Records excerpted from a collection:
********

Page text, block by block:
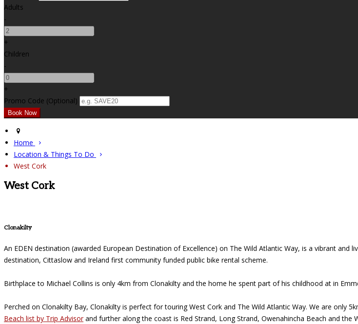
Adults
-
+
Children
-
+
Promo Code (Optional)
Home
Location & Things To Do
West Cork
West Cork
Clonakilty
An EDEN destination (awarded European Destination of Excellence) on The Wild Atlantic Way, is a vibrant
destination, Cittaslow and Ireland first community funded public bike rental scheme.
Birthplace to Michael Collins is only 4km from Clonakilty and the home he spent part of his childhood at in
Perched on Clonakilty Bay, Clonakilty is perfect for touring West Cork and The Wild Atlantic Way. We are only
Beach list by Trip Advisorand further along the coast is Red Strand, Long Strand, Owenahincha Beach and
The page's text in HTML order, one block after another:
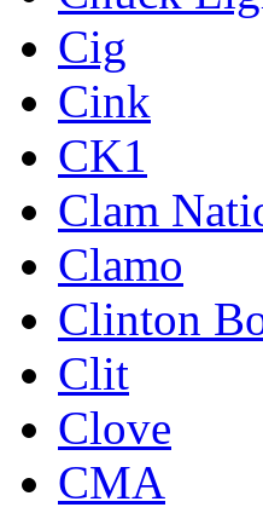
Cig
Cink
CK1
Clam
Clamo
Clinton
Clit
Clove
CMA
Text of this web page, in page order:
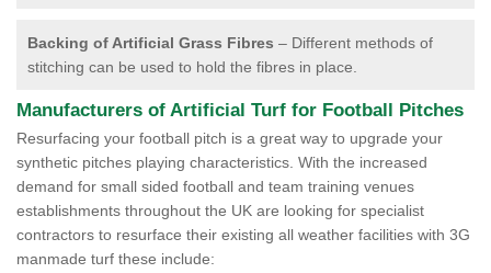
Backing of Artificial Grass Fibres – Different methods of
stitching can be used to hold the fibres in place.
Manufacturers of Artificial Turf for Football Pitches
Resurfacing your football pitch is a great way to upgrade your
synthetic pitches playing characteristics. With the increased
demand for small sided football and team training venues
establishments throughout the UK are looking for specialist
contractors to resurface their existing all weather facilities with 3G
manmade turf these include:
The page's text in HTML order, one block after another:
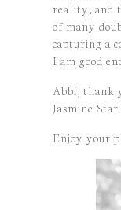
reality, and
of many
capturing a
I am good
Abbi, thank
Jasmine
Enjoy your
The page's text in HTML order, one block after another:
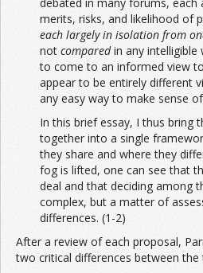
merits, risks, and likelihood of
each largely in isolation from
not comparedin any intelligible
to come to an informed view
appear to be entirely different
any easy way to make sense
In this brief essay, I thus bring
together into a single
they share and where they
fog is lifted, one can see that
deal and that deciding among
complex, but a matter of
differences. (1-2)
After a review of each proposal,
two critical differences between the
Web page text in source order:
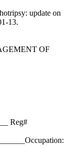
update on
13.
OF
Reg#
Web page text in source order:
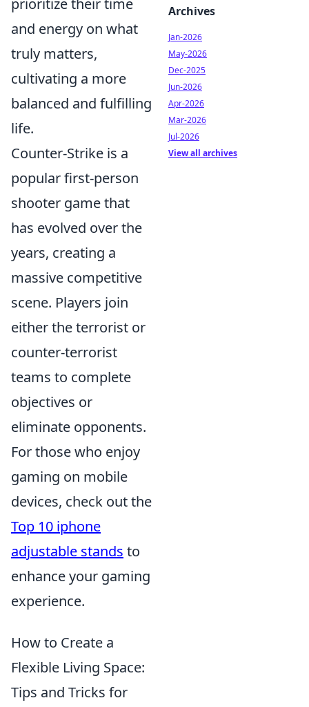
prioritize their time
and energy on what
truly matters,
cultivating a more
balanced and fulfilling
life.
Counter-Strike is a
popular first-person
shooter game that
has evolved over the
years, creating a
massive competitive
scene. Players join
either the terrorist or
counter-terrorist
teams to complete
objectives or
eliminate opponents.
For those who enjoy
gaming on mobile
devices, check out the
Top 10 iphone
adjustable stands to
enhance your gaming
experience.
How to Create a
Flexible Living Space:
Tips and Tricks for
Archives
Jan-2026
May-2026
Dec-2025
Jun-2026
Apr-2026
Mar-2026
Jul-2026
View all archives
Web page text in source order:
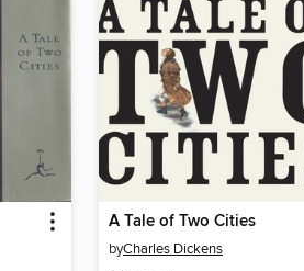
A Tale of Two Cities
byCharles Dickens
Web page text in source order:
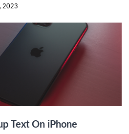
2023
Text On iPhone
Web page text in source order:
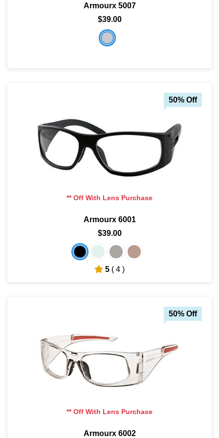
Armourx 5007
$39.00
50% Off
** Off With Lens Purchase
Armourx 6001
$39.00
5 ( 4 )
50% Off
** Off With Lens Purchase
Armourx 6002
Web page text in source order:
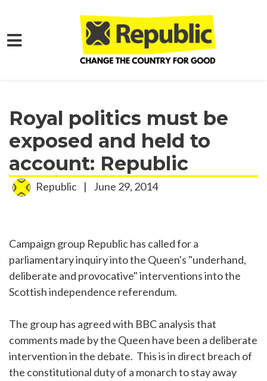
Skip to main content
Royal politics must be
exposed and held to
account: Republic
Republic | June 29, 2014
Campaign group Republic has called for a
parliamentary inquiry into the Queen's "underhand,
deliberate and provocative" interventions into the
Scottish independence referendum.
The group has agreed with BBC analysis that
comments made by the Queen have been a deliberate
intervention in the debate. This is in direct breach of
the constitutional duty of a monarch to stay away
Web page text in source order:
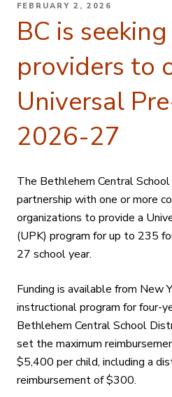
POSTED
FEBRUARY 2, 2026
BC is
providers to
Universal
2026-27
The Bethlehem Central
partnership with one or more
organizations to provide a
(UPK) program for up to 235
27 school year.
Funding is available from New
instructional program for four-
Bethlehem Central School
set the maximum
$5,400 per child, including a
reimbursement of $300.
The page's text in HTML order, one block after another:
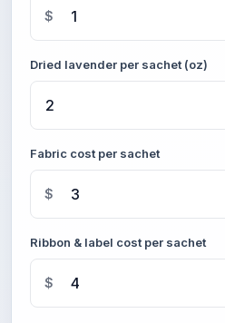
$
Dried lavender per sachet (oz)
Fabric cost per sachet
$
Ribbon & label cost per sachet
$
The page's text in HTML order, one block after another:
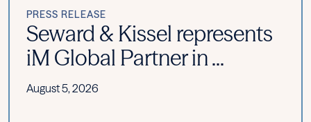
PRESS RELEASE
Seward & Kissel represents
iM Global Partner in ...
August 5, 2026
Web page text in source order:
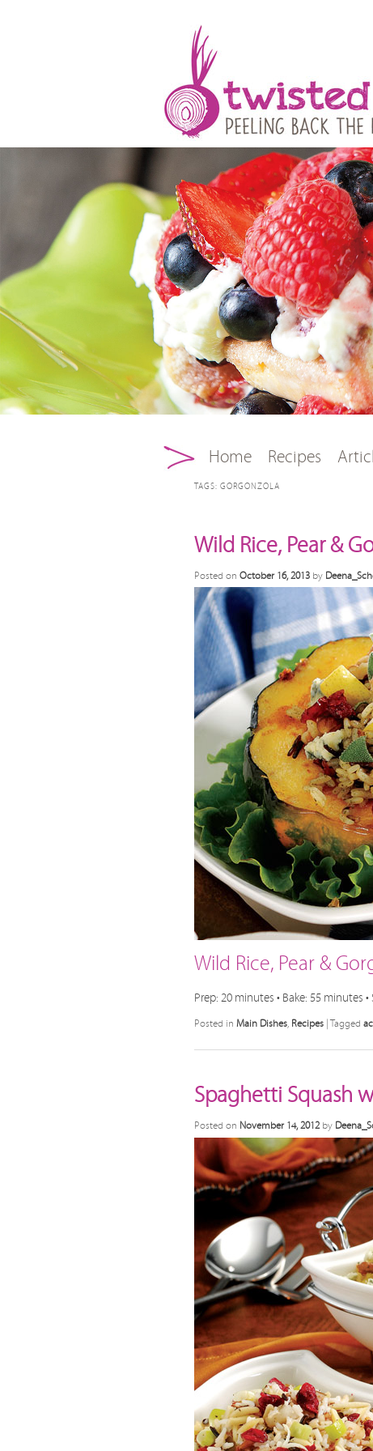
Main menu
Skip to primary content
Skip to secondary
Home Recipes
TAGS: GORGONZOLA
Wild Rice, Pear &
Posted on October 16, 2013 by
Wild Rice, Pear &
Prep: 20 minutes • Bake: 55 minutes •
Posted in Main Dishes Recipes | Tagged
Spaghetti Squash
Posted on November 14, 2012 by
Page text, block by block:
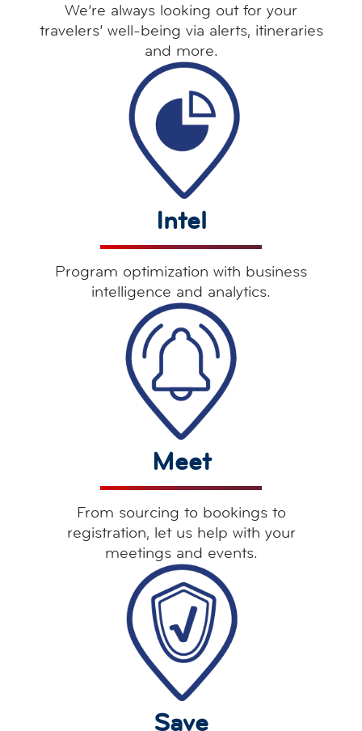
We’re always looking out for your
travelers’ well-being via alerts, itineraries
and more.
Intel
Program optimization with business
intelligence and analytics.
Meet
From sourcing to bookings to
registration, let us help with your
meetings and events.
Save
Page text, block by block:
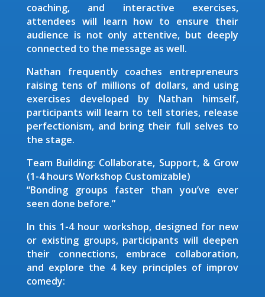
coaching, and interactive exercises,
attendees will learn how to ensure their
audience is not only attentive, but deeply
connected to the message as well.
Nathan frequently coaches entrepreneurs
raising tens of millions of dollars, and using
exercises developed by Nathan himself,
participants will learn to tell stories, release
perfectionism, and bring their full selves to
the stage.
Team Building: Collaborate, Support, & Grow
(1-4 hours Workshop Customizable)
“Bonding groups faster than you’ve ever
seen done before.”
In this 1-4 hour workshop, designed for new
or existing groups, participants will deepen
their connections, embrace collaboration,
and explore the 4 key principles of improv
comedy:
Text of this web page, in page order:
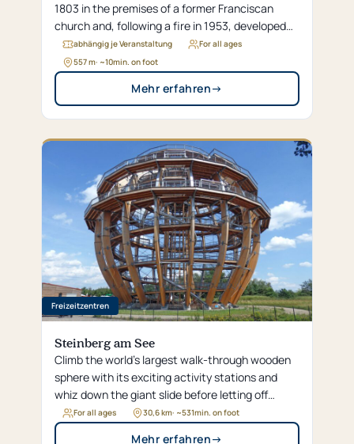
1803 in the premises of a former Franciscan
church and, following a fire in 1953, developed
into one of the most beautiful small theaters in
Germany.
abhängig je Veranstaltung
For all ages
557 m· ~10min. on foot
Mehr erfahren→
Freizeitzentren
Steinberg am See
Climb the world’s largest walk-through wooden
sphere with its exciting activity stations and
whiz down the giant slide before letting off
steam with water sports or adventure golf at
Steinberger Lake.
For all ages 30,6 km· ~531min. on foot
Mehr erfahren→
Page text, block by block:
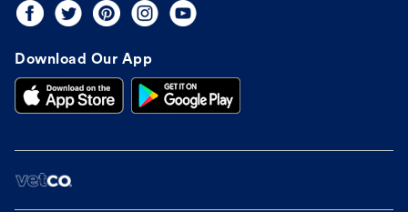
Download Our App
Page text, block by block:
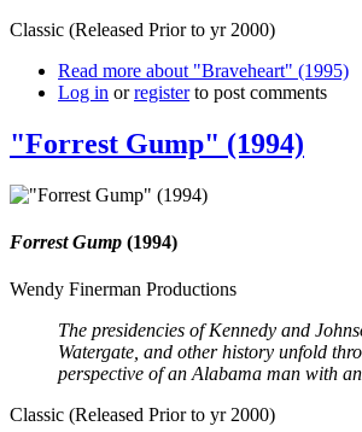
Classic (Released Prior to yr 2000)
Read more about "Braveheart" (1995)
Log in orregisterto post comments
"Forrest Gump" (1994)
Forrest Gump (1994)
Wendy Finerman Productions
The presidencies of Kennedy and
Watergate, and other history unfold
perspective of an Alabama man with
Classic (Released Prior to yr 2000)
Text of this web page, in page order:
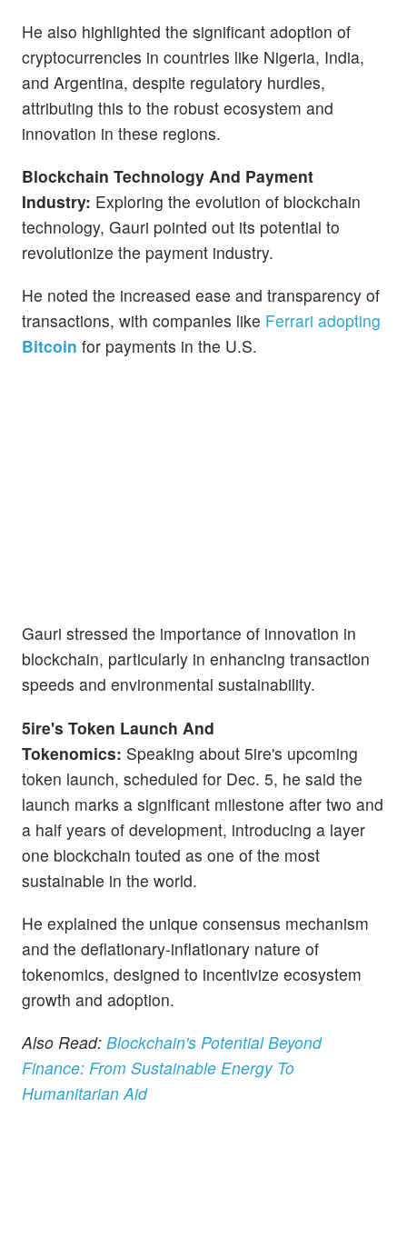
He also highlighted the significant adoption of
cryptocurrencies in countries like Nigeria, India,
and Argentina, despite regulatory hurdles,
attributing this to the robust ecosystem and
innovation in these regions.
Blockchain Technology And Payment
Industry: Exploring the evolution of blockchain
technology, Gauri pointed out its potential to
revolutionize the payment industry.
He noted the increased ease and transparency of
transactions, with companies like Ferrari adopting
Bitcoin for payments in the U.S.
Gauri stressed the importance of innovation in
blockchain, particularly in enhancing transaction
speeds and environmental sustainability.
5ire's Token Launch And
Tokenomics: Speaking about 5ire's upcoming
token launch, scheduled for Dec. 5, he said the
launch marks a significant milestone after two and
a half years of development, introducing a layer
one blockchain touted as one of the most
sustainable in the world.
He explained the unique consensus mechanism
and the deflationary-inflationary nature of
tokenomics, designed to incentivize ecosystem
growth and adoption.
Also Read: Blockchain's Potential Beyond
Finance: From Sustainable Energy To
Humanitarian Aid
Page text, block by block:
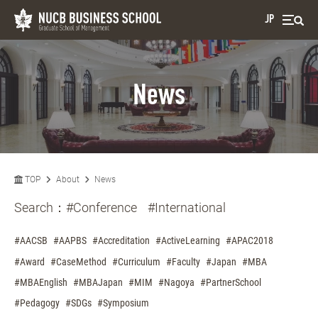
JP
News
TOP About News
Search： #Conference #International
#AACSB #AAPBS #Accreditation #ActiveLearning
#APAC2018
#Award
#CaseMethod #Curriculum #Faculty #Japan
#MBA
#MBAEnglish
#MBAJapan #MIM #Nagoya
#PartnerSchool
#Pedagogy #SDGs #Symposium
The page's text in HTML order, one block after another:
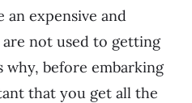
an expensive and
not used to getting
why, before embarking
that you get all the
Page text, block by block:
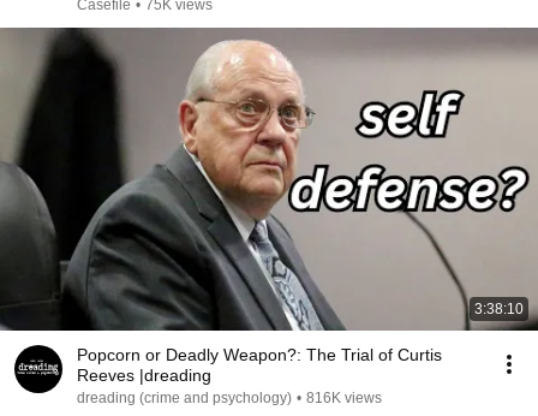
Casefile • 75K views
3:38:10
Popcorn or Deadly Weapon?: The Trial of Curtis
Reeves |dreading
dreading (crime and psychology) • 816K views

********

Assignment → What is needed is an exact copy of the lines from the start of the records through the line containing "Perched on Clonakilty", with no pictures.

Answer to the problem →
Page text, block by block:
Adults
-
+
Children
-
+
Promo Code (Optional)
Home
Location & Things To Do
West Cork
West Cork
Clonakilty
An EDEN destination (awarded European Destination of Excellence) on The Wild Atlantic Way, is a vibrant
destination, Cittaslow and Ireland first community funded public bike rental scheme.
Birthplace to Michael Collins is only 4km from Clonakilty and the home he spent part of his childhood at in
Perched on Clonakilty Bay, Clonakilty is perfect for touring West Cork and The Wild Atlantic Way. We are only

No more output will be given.